30y + 300 = 42 y – 420

12 y = 720

Thus, y= 60 minutes

If he travels at 30 kmph he covers the distance in 70 minutes.

Therefore, distance = 30 x (70/60) = **35 kms.**

** PROBLEMS ON TRAINS**

**☛ CASE -I : Train overtaking stationary object **

Consider a train overtaking a man standing on a platform.

The distance train has to cover to fully cross the man is **equal to the length of the train.**

As the man is stationary, **time taken** to cross the man completely

**= Length of train /Speed of the train**

**☛CASE – II: Man running in same direction as train**

Distance to cross the man completely = Length of the train

Relative Speed of train w.r.t man =Speed of train – speed of man

**Time taken to cross the man = **

**Length of train/ (Speed of train – speed of man)**

**☛ CASE -III: Man Running opposite to train**

** **

Distance to cross the man completely = Length of the train

Relative Speed of train w.r.t man =Speed of train + speed of man

**Time taken to cross the man =**

**Length of train/ (Speed of train + speed of man)**

**☛ CASE IV : Crossing stationary objects like platform/bridge/tunnel**

** **

**Distance to completely cross = K+L**

Since the other object is stationary, speed of platform = 0

**Time taken for train to cross completely = (Length of train + Length of platform)/Speed of train**

**☛ CASE V: ****Trains moving in opposite direction**

**Distance = Sum of the length of both the trains = L + M**

Since, moving in opposite direction,

Speed = u+v

**Time taken to cover the distance = (L+M)/(u+v)**

**☛ CASE-VI: Trains moving in same direction**

**Distance = L+M**

Since, moving in same direction,

Speed = u-v

**Time taken to cross each other **

**= (L+M)/(u-v)**

** Boats & Streams/ Aeroplane & Wind**

☛ Streams oppose the movement of boats if they flow against the direction in which boat moves

☛ At the same time, if the stream flows in the same direction of the boat, speed of boat increases

☛ Let the **speed of boat in still water be u km/hr and speed of stream be v km/hr**

☛ The speed of boat in **upstream (stream opposite to boat) = u-v km/hr**

☛ The speed of boat in **downstream (stream same direction as boat) = u+v km/hr**

**Eg. A boat travels 30 km upstream in 6 hours and returns back in 4 hours. Find the speed of boat in still water and the stream.**

**Soln:**.

Let speed of boat in still water be u km/hr

Let speed of stream be v km/hr** **

**Speed of boat in upstream **

**= u – v = 30/6 **

**= 5 km/hr**

** Speed of boat in downstream **

**= u + v = 30/4 **

**= 7.5 km/hr**

Solving, we get

**Speed of boat in still water (u) **

**= 6.25 km/hr**

** Speed of stream (v) = 1.25 km/hr**

**Races & Games**

☛ These problems involve two or more competing players who outscores the other

**Eg. A and B run a 100 m race from a same start point. A has a speed of 10 km/hr whereas B has a speed of 8 km/hr. By what distance will defeat B?**

**Soln:**

As we can see, **A is faster than B** and both start at same point and time. Hence **A will obviously win the race.**

To find the distance by which A defeats B, let us understand the following diagram

When A reaches end point, B would be some distance away from the end point. Let the **distance be ‘x’**.

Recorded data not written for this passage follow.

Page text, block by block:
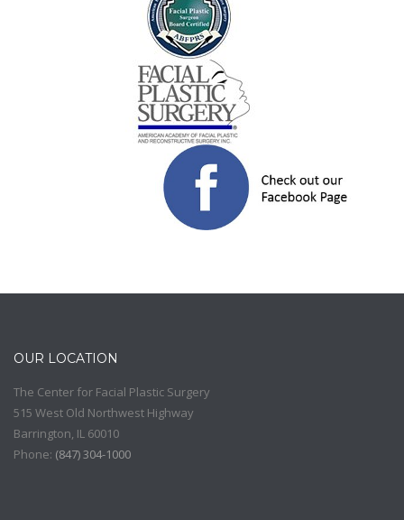
OUR LOCATION
The Center for Facial Plastic Surgery
515 West Old Northwest Highway
Barrington IL 60010
Phone: (847) 304-1000
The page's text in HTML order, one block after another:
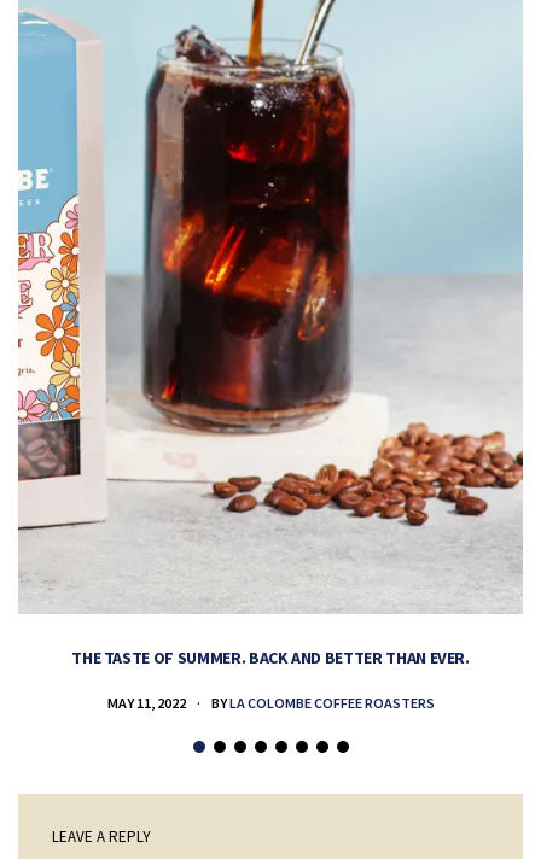
THE TASTE OF SUMMER. BACK AND BETTER THAN EVER.
MAY 11, 2022 BYLA COLOMBE COFFEE ROASTERS
LEAVE A REPLY
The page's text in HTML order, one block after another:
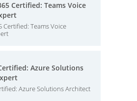
Certified: Teams Voice
Certified: Teams Voice
Azure Solutions
Azure Solutions Architect
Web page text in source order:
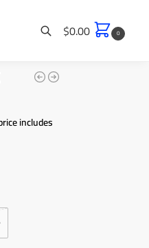
$0.00 0
includes
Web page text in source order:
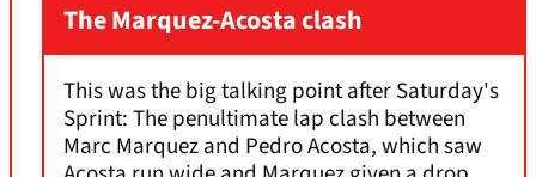
The Marquez-Acosta clash
This was the big talking point after Saturday's
Sprint: The penultimate lap clash between
Marc Marquez and Pedro Acosta, which saw
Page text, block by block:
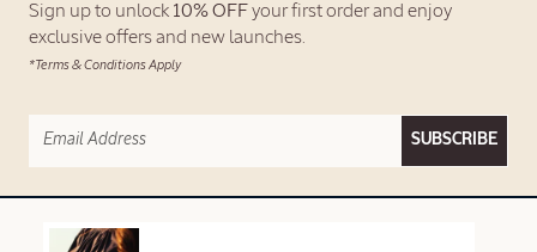
Sign up to unlock 10% OFF your first order and enjoy
exclusive offers and new launches.
*Terms & Conditions Apply
SUBSCRIBE
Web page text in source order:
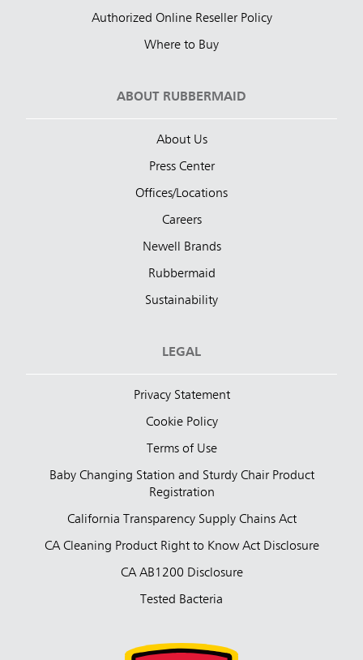
Authorized Online Reseller Policy
Where to Buy
ABOUT RUBBERMAID
About Us
Press Center
Offices/Locations
Careers
Newell Brands
Rubbermaid
Sustainability
LEGAL
Privacy Statement
Cookie Policy
Terms of Use
Baby Changing Station and Sturdy Chair Product
Registration
California Transparency Supply Chains Act
CA Cleaning Product Right to Know Act Disclosure
CA AB1200 Disclosure
Tested Bacteria
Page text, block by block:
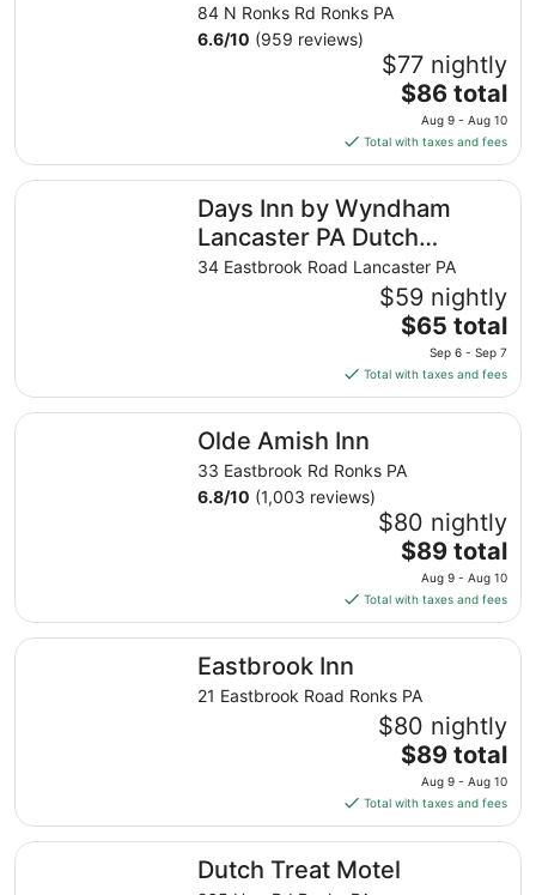
Aug
9
to
Aug
10
84 N Ronks Rd Ronks PA
6.6/10 (959 reviews)
$77 nightly
The
price
is
$86
total
per
night
from
Aug
9
to
Aug
10
$86 total
Aug 9 - Aug 10
Total with taxes and fees
Days Inn by Wyndham
Lancaster PA Dutch
Country
34 Eastbrook Road Lancaster PA
$59 nightly
The
price
is
$65
total
night
Sep
6
to
Sep
7
$65 total
Sep 6 - Sep 7
Total with taxes and fees
Days Inn by Wyndham Lancaster PA Dutch Country
Olde Amish Inn
33 Eastbrook Rd Ronks PA
6.8/10 (1,003 reviews)
$80 nightly
The
price
is
$89
total
night
from
Aug
9
Aug
10
$89 total
Aug 9 - Aug 10
Total with taxes and fees
Olde Amish Inn
Eastbrook Inn
21 Eastbrook Road Ronks PA
$80 nightly
The
price
is
$89
total
$89 total
Aug 9 - Aug 10
Total with taxes and fees
Eastbrook Inn
Dutch Treat Motel
Dutch Treat Motel
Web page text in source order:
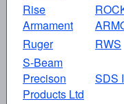
Rise
Armament
Ruger
RWS
S-Beam
Precison
Products Ltd
SDS

A runs at a speed of 10 kmph =10 x 5/18

** = 50/18 m/s**

As we know, time = distance /speed

**Time taken by A to complete race = 100/(5/18) = 36 sec**

When A reaches the end point, B covers,

**36 x 5/18 x 8 km/hr = 80 m**

Thus **A beats B by 20 m**

**B will complete** **the race** in 100/(5/18 x 8) **=45 sec**

Therefore, we can also say that, **A defeats B by 9sec**

**Distance by which A defeated B = Time by which A defeated B x Speed of B (loser)**

20 m = 9 sec x 5/18 x 8 km/h

**Giving a Start**

**☛ In the above race, if B had started 20 m ahead of A, both would have reached the end point at the same time**.

In 36 sec, A would have covered 100 m whereas B would have covered only 80 m.

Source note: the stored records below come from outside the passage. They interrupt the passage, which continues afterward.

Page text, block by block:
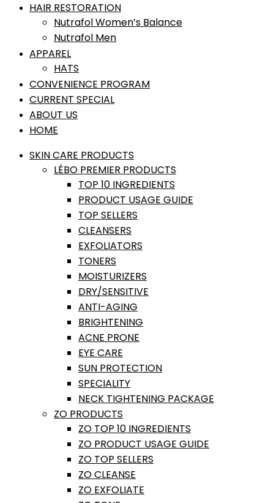
HAIR RESTORATION
Nutrafol Women’s Balance
Nutrafol Men
APPAREL
HATS
CONVENIENCE PROGRAM
CURRENT SPECIAL
ABOUT US
HOME
SKIN CARE PRODUCTS
LÉBO PREMIER PRODUCTS
TOP 10 INGREDIENTS
PRODUCT USAGE GUIDE
TOP SELLERS
CLEANSERS
EXFOLIATORS
TONERS
MOISTURIZERS
DRY/SENSITIVE
ANTI-AGING
BRIGHTENING
ACNE PRONE
EYE CARE
SUN PROTECTION
SPECIALITY
NECK TIGHTENING PACKAGE
ZO PRODUCTS
ZO TOP 10 INGREDIENTS
ZO PRODUCT USAGE GUIDE
ZO TOP SELLERS
ZO CLEANSE
ZO EXFOLIATE
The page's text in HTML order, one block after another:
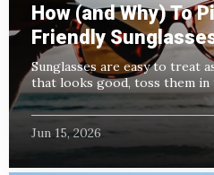
How (and Why) To
Friendly
Sunglasses are easy to treat
that looks good, toss them in
Jun 15, 2026
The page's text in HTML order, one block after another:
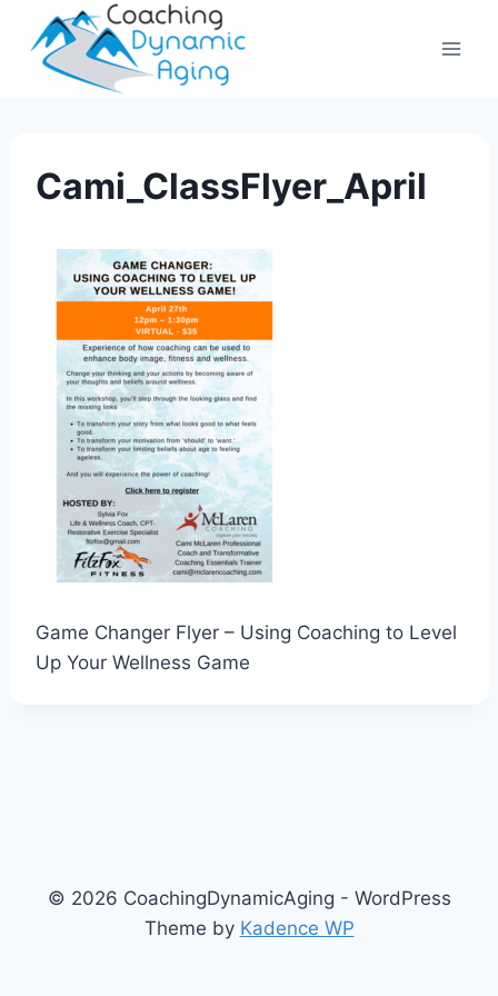
content
Cami_ClassFlyer_April
Game Changer Flyer – Using Coaching to Level
Up Your Wellness Game
© 2026 CoachingDynamicAging - WordPress
Theme by Kadence WP
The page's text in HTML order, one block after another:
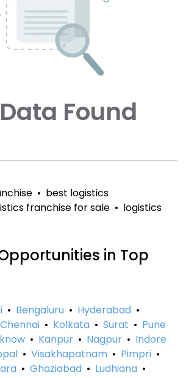
Found
• best logistics
franchise for sale • logistics
in Top
• Bengaluru • Hyderabad •
Chennai • Kolkata • Surat • Pune
• Kanpur • Nagpur • Indore
• Visakhapatnam • Pimpri •
• Ghaziabad • Ludhiana •
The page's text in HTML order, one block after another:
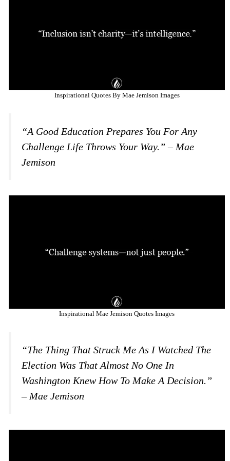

But thanks to the start, both will reach at the same time.

This is known as ‘**giving a start of 20m’**

**☛ If A had given B a start of say 40 m, B has to cover only 60m to finish the race while A has to cover 100m.**

** **

B covers 60m in 60/ (5/18)x8

= 27 sec.

When B covers, 60 m in 27 sec, while A will only cover

5/18 x 10 x 27 = 75 m.

In this case, B will beat A by 25 m or 9 sec. [As A will reach end point in 36 sec].